[[ Available data, beginning ]]

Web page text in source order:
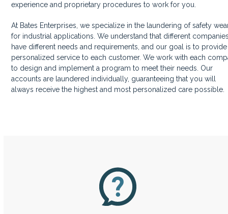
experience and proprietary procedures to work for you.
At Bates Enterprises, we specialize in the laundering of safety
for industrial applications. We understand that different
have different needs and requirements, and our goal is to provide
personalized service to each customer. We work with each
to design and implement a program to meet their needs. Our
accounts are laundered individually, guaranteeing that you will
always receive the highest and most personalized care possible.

[[ Available data, end ]]

§ Exercise
Output each line above exactly. Skip the images.

§ Answer box
Web page text in source order:
experience and proprietary procedures to work for you.
At Bates Enterprises, we specialize in the laundering of safety
for industrial applications. We understand that different
have different needs and requirements, and our goal is to provide
personalized service to each customer. We work with each
to design and implement a program to meet their needs. Our
accounts are laundered individually, guaranteeing that you will
always receive the highest and most personalized care possible.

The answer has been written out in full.